Yes it was 4% to 6% --
Off of 287 which was our 2018 guidance.
Yes. And even with this kind of base that we're in right now with Georgia, we're well within that cone. And when you start to clear these units into rate base, the trajectory really takes off. So it's 4% to 6% and of course, next year, we'll update all that. But we're well within what we said.
And I think Tom, you said you could hit 4% to 6% every year, or is it like a cumulative growth rate?
It's kind of cumulative growth rate off of 2000, whatever it is 2018.
But we do expect to hit within that 4% to 6% range in each year --
Yes.
Off of 287 base, if you think about that as a cone of growth emanating from 287 will be within that band through the plan period is the expectation.
Our last question comes from Michael Lapides with Goldman Sachs. Please go ahead.
Hey guys, thanks for taking my call and congrats Tom and guys on a good quarter. I have a question, there was something in the Georgia Power rate case testimony that stood out a little bit, which was one or two of the intervenors, I forget which one made commentary about instead of having coal ash spend run through rate base albeit on expedited amortization schedule. Actually seeing if it could get securitized that that would be better for the rate payor for the customer in terms of the bill impact, just curious for your thoughts on that whether it’s even buyable under Georgia Statute and if not is there a mechanism or a method that would make sense to do stuff?
Yes, well let me give a couple comments. Number one, that idea whether it's a good idea or not will require legislation in Georgia, we don't have such a thing.
The other thing was I would also go back to the IRP discussion where this issue was considered and approved on in the IRP. But let the process workout and let the commission and the company and all the intervenors come to a successful conclusion, we think we will be treated well there.
Got it. Okay. Thanks, Tom. Just housekeeping question for 2018 numbers for in the release for things like O&M et cetera, that includes or excludes the businesses sold in the last 12 to 18 months meaning last year’s. I'm just looking at O&M; it actually shows it’s down more than $100 million. I wanted to make sure that was apples-to-apples.
The 2018 figure includes the O&M for the businesses that were owned in those years.
Okay. Can you -- I forget, you may have done it and if I missed it my apologies. Can you quantify what the O&M change would have been without those business so like-for-like?
About flat I guess is the right way to think about it, but we can give you some detail.

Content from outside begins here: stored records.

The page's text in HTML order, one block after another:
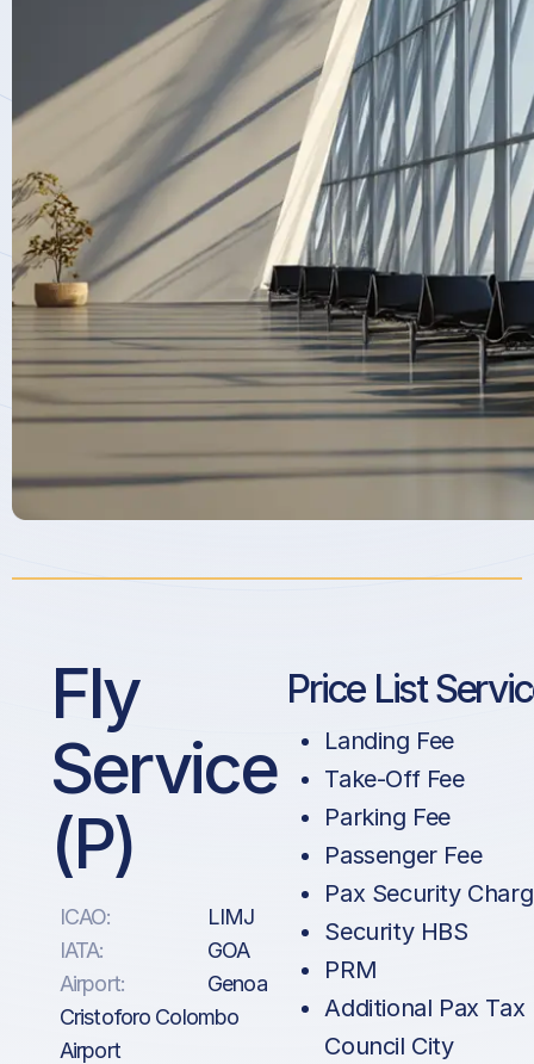
Fly
Service
(P)
ICAO:
LIMJ
IATA:
GOA
Airport:
Genoa
Cristoforo Colombo
Airport
Price List
Landing Fee
Take-Off Fee
Parking Fee
Passenger Fee
Pax Security
Security HBS
PRM
Additional Pax Tax
Council City
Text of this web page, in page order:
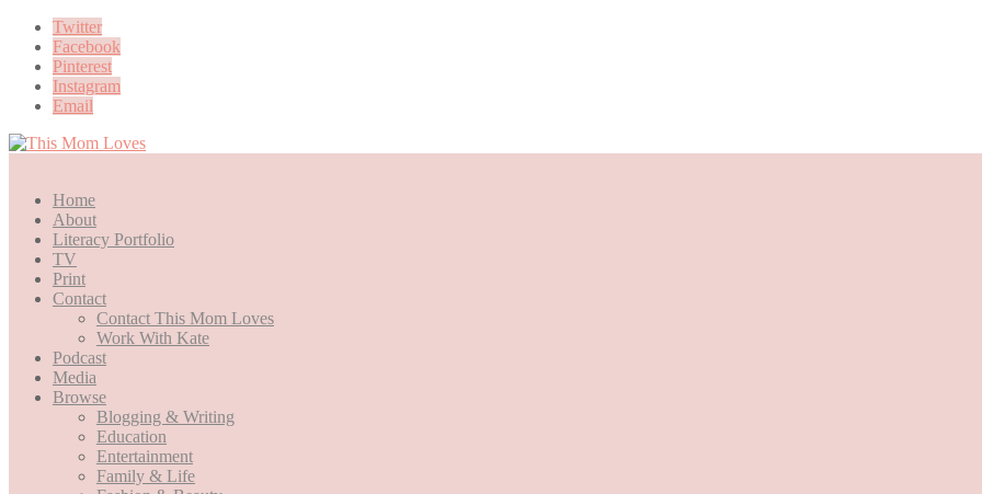
Twitter
Facebook
Pinterest
Instagram
Email
Home
About
Literacy Portfolio
TV
Print
Contact
Contact This Mom Loves
Work With Kate
Podcast
Media
Browse
Blogging & Writing
Education
Entertainment
Family & Life

So instead of a decrease it would be flat.
Yes, okay.
And that's how we characterize I think the O&M for the call here. And Drew, kind of big, big plan is to eat inflation every year.
And that will conclude today's question-and-answer session. Sir, are there any closing remarks?
Well, just want to thank everybody for joining us. This is an awfully exciting time for us all. And I know we all get focused on Vogtle 3 and 4. But the thing I want to reinforce is the thousands of people at Southern that are making this business home that even despite these really extreme loads we had, really through the summer, and even into October, there was one day very early October, where we do a system-weighted temperature. That system-weighted temperature in October was 91 degrees. This is a time we are normally hitting outage season and you're taking a lot of resources out of play. The system responded beautifully, the transmission people, the generation people, and we proved our flexibility and resilience in this kind of extreme condition. We continue to serve customers well. By all front this company is hitting all cylinders right now.
So I know we all get excited and focused on Vogtle, I know I am. But I want you to know that the rest of the business is doing great. Thank you for your followership and look forward to talking with you soon. Take care.
Thank you, sir. And ladies and gentlemen, this concludes The Southern Company third quarter 2019 earnings call. You may now disconnect.